THE RECORDS:
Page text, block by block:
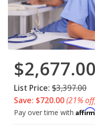
$2,677.00
List Price: $3,397.00
Save: $720.00(21%
Pay over time with
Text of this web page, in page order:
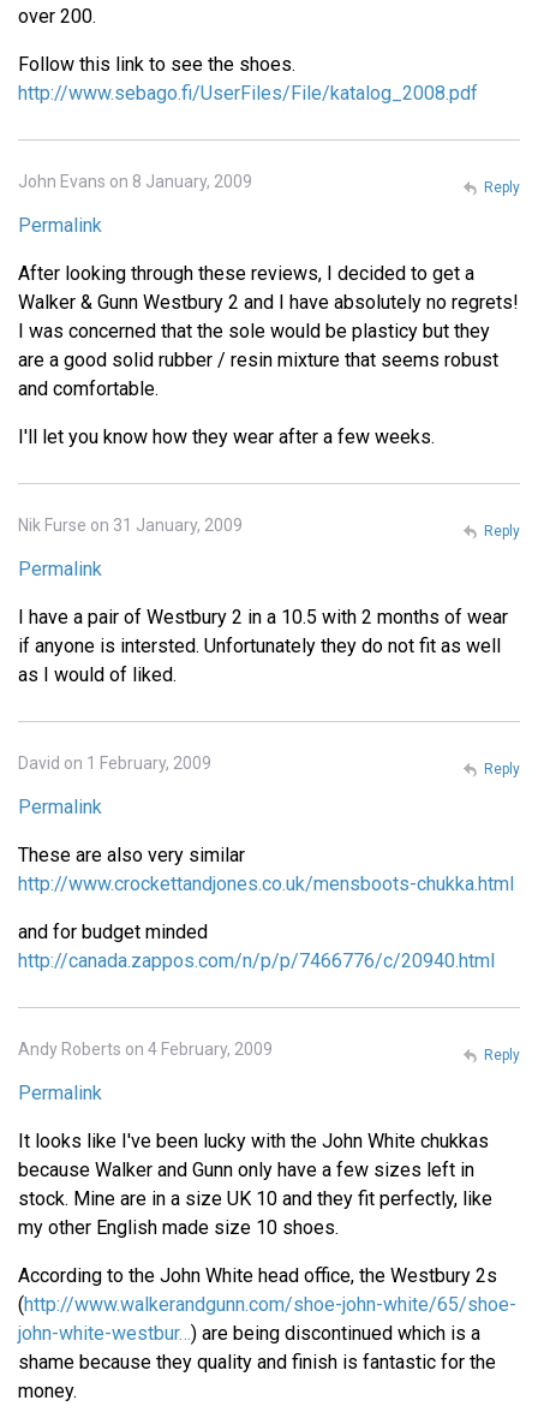
over 200.
Follow this link to see the shoes.
http://www.sebago.fi/UserFiles/File/katalog_2008.pdf
John Evans on 8 January, 2009
Permalink
After looking through these reviews, I decided to get a
Walker & Gunn Westbury 2 and I have absolutely no regrets!
I was concerned that the sole would be plasticy but they
are a good solid rubber / resin mixture that seems robust
and comfortable.
I'll let you know how they wear after a few weeks.
Reply
Nik Furse on 31 January, 2009
Permalink
I have a pair of Westbury 2 in a 10.5 with 2 months of wear
if anyone is intersted. Unfortunately they do not fit as well
as I would of liked.
Reply
David on 1 February, 2009
Permalink
These are also very similar
http://www.crockettandjones.co.uk/mensboots-chukka.html
and for budget minded
http://canada.zappos.com/n/p/p/7466776/c/20940.html
Reply
Andy Roberts on 4 February, 2009
Permalink
It looks like I've been lucky with the John White chukkas
because Walker and Gunn only have a few sizes left in
stock. Mine are in a size UK 10 and they fit perfectly, like
my other English made size 10 shoes.
According to the John White head office, the Westbury 2s
(http://www.walkerandgunn.com/shoe-john-white/65/shoe-
john-white-westbur…) are being discontinued which is a
shame because they quality and finish is fantastic for the
money.
Reply
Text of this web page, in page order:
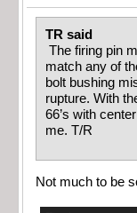
TR said
The firing pin
match any of
bolt bushing
rupture. With
66’s with
me. T/R
Not much to be

WHAT THE EXERCISE ASKS: The response must repeat exactly the lines above from the one with "Save: $720.00(21%" through the one with "Walker & Gunn", including both, and must contain no pictures and no other text.

ANSWER SPACE:
Save: $720.00(21%
Pay over time with
Text of this web page, in page order:
over 200.
Follow this link to see the shoes.
http://www.sebago.fi/UserFiles/File/katalog_2008.pdf
John Evans on 8 January, 2009
Permalink
After looking through these reviews, I decided to get a
Walker & Gunn Westbury 2 and I have absolutely no regrets!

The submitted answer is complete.